- What you are asked to do -
Could you repeat all of the entries below word for word, apart from the pictures?

- Listed records -
####

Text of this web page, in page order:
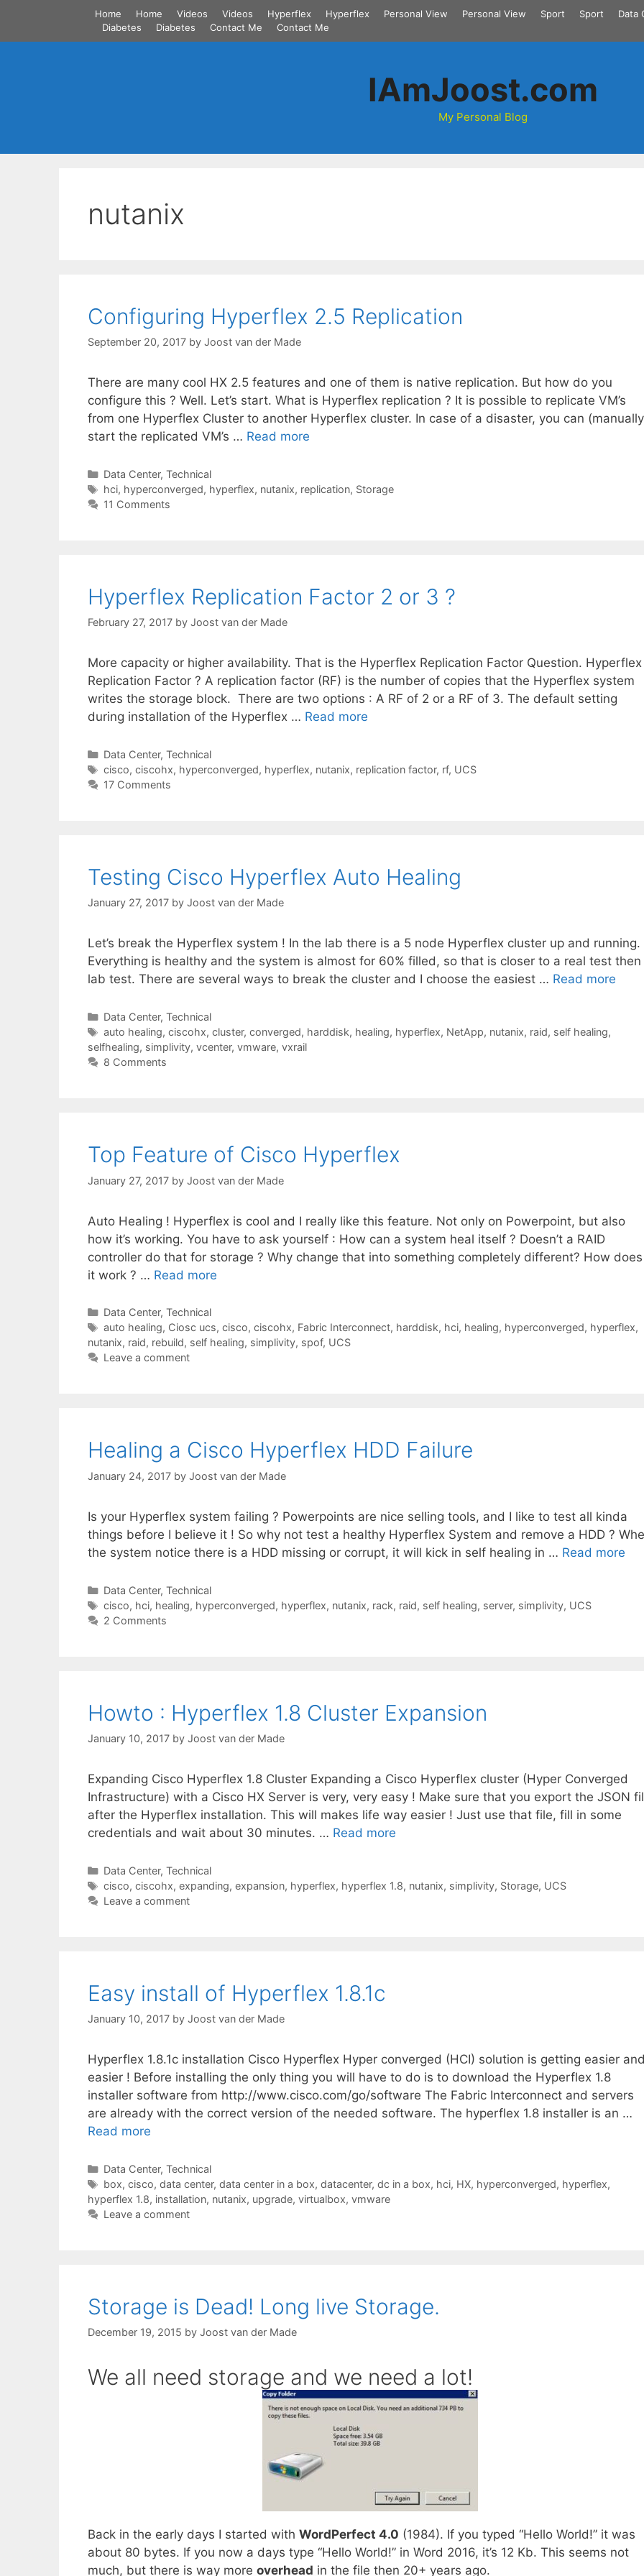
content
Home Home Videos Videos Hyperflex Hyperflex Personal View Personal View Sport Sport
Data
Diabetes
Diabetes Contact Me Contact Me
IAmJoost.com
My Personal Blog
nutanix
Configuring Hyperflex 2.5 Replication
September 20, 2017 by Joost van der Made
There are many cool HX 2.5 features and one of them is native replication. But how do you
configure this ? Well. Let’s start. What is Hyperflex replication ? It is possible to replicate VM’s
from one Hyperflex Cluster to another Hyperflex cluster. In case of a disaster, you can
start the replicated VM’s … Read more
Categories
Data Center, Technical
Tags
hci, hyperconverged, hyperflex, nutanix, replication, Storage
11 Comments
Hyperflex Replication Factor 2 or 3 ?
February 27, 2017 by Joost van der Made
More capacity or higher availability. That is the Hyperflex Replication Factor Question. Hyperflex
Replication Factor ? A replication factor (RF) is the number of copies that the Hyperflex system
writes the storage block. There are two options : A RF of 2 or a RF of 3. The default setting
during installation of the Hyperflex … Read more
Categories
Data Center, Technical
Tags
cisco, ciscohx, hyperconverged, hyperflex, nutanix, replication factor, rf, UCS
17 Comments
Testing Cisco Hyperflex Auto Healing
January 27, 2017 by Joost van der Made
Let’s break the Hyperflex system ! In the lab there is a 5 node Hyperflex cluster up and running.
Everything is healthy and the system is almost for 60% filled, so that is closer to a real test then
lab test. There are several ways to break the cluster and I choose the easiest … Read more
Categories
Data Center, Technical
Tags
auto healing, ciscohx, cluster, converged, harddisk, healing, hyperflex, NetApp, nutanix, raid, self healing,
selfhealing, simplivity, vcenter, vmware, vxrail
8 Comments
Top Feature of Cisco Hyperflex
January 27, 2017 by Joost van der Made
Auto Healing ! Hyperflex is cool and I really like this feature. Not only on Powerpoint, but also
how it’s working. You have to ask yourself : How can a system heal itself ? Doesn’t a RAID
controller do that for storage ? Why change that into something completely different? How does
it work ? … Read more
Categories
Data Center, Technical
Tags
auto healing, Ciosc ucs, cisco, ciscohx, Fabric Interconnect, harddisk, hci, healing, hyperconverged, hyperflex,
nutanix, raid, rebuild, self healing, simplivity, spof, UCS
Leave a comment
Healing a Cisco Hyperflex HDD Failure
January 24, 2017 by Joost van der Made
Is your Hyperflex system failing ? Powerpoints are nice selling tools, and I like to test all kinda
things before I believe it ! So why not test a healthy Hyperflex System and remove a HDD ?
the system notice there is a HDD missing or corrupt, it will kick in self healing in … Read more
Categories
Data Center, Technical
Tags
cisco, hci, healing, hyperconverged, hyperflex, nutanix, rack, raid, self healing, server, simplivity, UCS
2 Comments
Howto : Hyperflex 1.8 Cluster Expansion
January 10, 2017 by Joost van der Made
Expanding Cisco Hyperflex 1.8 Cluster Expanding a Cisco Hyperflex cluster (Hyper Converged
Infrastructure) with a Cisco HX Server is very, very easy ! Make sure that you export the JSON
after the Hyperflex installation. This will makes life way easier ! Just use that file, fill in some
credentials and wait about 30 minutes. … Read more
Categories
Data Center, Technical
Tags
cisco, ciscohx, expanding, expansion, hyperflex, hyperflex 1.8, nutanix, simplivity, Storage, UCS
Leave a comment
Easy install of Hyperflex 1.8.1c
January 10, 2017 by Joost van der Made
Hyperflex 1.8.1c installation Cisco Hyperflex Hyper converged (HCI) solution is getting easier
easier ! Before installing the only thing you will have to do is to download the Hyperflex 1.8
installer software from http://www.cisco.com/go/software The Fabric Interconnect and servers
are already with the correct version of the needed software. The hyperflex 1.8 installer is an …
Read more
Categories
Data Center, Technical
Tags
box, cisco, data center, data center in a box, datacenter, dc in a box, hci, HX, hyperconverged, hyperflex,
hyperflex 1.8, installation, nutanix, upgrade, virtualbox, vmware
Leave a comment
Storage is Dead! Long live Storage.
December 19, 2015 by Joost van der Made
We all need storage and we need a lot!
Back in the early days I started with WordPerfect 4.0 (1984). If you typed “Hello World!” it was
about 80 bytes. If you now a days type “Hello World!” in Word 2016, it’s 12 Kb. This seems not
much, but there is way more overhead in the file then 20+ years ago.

####

- Solved problem -
Text of this web page, in page order:
content
Home Home Videos Videos Hyperflex Hyperflex Personal View Personal View Sport Sport
Data
Diabetes
Diabetes Contact Me Contact Me
IAmJoost.com
My Personal Blog
nutanix
Configuring Hyperflex 2.5 Replication
September 20, 2017 by Joost van der Made
There are many cool HX 2.5 features and one of them is native replication. But how do you
configure this ? Well. Let’s start. What is Hyperflex replication ? It is possible to replicate VM’s
from one Hyperflex Cluster to another Hyperflex cluster. In case of a disaster, you can
start the replicated VM’s … Read more
Categories
Data Center, Technical
Tags
hci, hyperconverged, hyperflex, nutanix, replication, Storage
11 Comments
Hyperflex Replication Factor 2 or 3 ?
February 27, 2017 by Joost van der Made
More capacity or higher availability. That is the Hyperflex Replication Factor Question. Hyperflex
Replication Factor ? A replication factor (RF) is the number of copies that the Hyperflex system
writes the storage block. There are two options : A RF of 2 or a RF of 3. The default setting
during installation of the Hyperflex … Read more
Categories
Data Center, Technical
Tags
cisco, ciscohx, hyperconverged, hyperflex, nutanix, replication factor, rf, UCS
17 Comments
Testing Cisco Hyperflex Auto Healing
January 27, 2017 by Joost van der Made
Let’s break the Hyperflex system ! In the lab there is a 5 node Hyperflex cluster up and running.
Everything is healthy and the system is almost for 60% filled, so that is closer to a real test then
lab test. There are several ways to break the cluster and I choose the easiest … Read more
Categories
Data Center, Technical
Tags
auto healing, ciscohx, cluster, converged, harddisk, healing, hyperflex, NetApp, nutanix, raid, self healing,
selfhealing, simplivity, vcenter, vmware, vxrail
8 Comments
Top Feature of Cisco Hyperflex
January 27, 2017 by Joost van der Made
Auto Healing ! Hyperflex is cool and I really like this feature. Not only on Powerpoint, but also
how it’s working. You have to ask yourself : How can a system heal itself ? Doesn’t a RAID
controller do that for storage ? Why change that into something completely different? How does
it work ? … Read more
Categories
Data Center, Technical
Tags
auto healing, Ciosc ucs, cisco, ciscohx, Fabric Interconnect, harddisk, hci, healing, hyperconverged, hyperflex,
nutanix, raid, rebuild, self healing, simplivity, spof, UCS
Leave a comment
Healing a Cisco Hyperflex HDD Failure
January 24, 2017 by Joost van der Made
Is your Hyperflex system failing ? Powerpoints are nice selling tools, and I like to test all kinda
things before I believe it ! So why not test a healthy Hyperflex System and remove a HDD ?
the system notice there is a HDD missing or corrupt, it will kick in self healing in … Read more
Categories
Data Center, Technical
Tags
cisco, hci, healing, hyperconverged, hyperflex, nutanix, rack, raid, self healing, server, simplivity, UCS
2 Comments
Howto : Hyperflex 1.8 Cluster Expansion
January 10, 2017 by Joost van der Made
Expanding Cisco Hyperflex 1.8 Cluster Expanding a Cisco Hyperflex cluster (Hyper Converged
Infrastructure) with a Cisco HX Server is very, very easy ! Make sure that you export the JSON
after the Hyperflex installation. This will makes life way easier ! Just use that file, fill in some
credentials and wait about 30 minutes. … Read more
Categories
Data Center, Technical
Tags
cisco, ciscohx, expanding, expansion, hyperflex, hyperflex 1.8, nutanix, simplivity, Storage, UCS
Leave a comment
Easy install of Hyperflex 1.8.1c
January 10, 2017 by Joost van der Made
Hyperflex 1.8.1c installation Cisco Hyperflex Hyper converged (HCI) solution is getting easier
easier ! Before installing the only thing you will have to do is to download the Hyperflex 1.8
installer software from http://www.cisco.com/go/software The Fabric Interconnect and servers
are already with the correct version of the needed software. The hyperflex 1.8 installer is an …
Read more
Categories
Data Center, Technical
Tags
box, cisco, data center, data center in a box, datacenter, dc in a box, hci, HX, hyperconverged, hyperflex,
hyperflex 1.8, installation, nutanix, upgrade, virtualbox, vmware
Leave a comment
Storage is Dead! Long live Storage.
December 19, 2015 by Joost van der Made
We all need storage and we need a lot!
Back in the early days I started with WordPerfect 4.0 (1984). If you typed “Hello World!” it was
about 80 bytes. If you now a days type “Hello World!” in Word 2016, it’s 12 Kb. This seems not
much, but there is way more overhead in the file then 20+ years ago.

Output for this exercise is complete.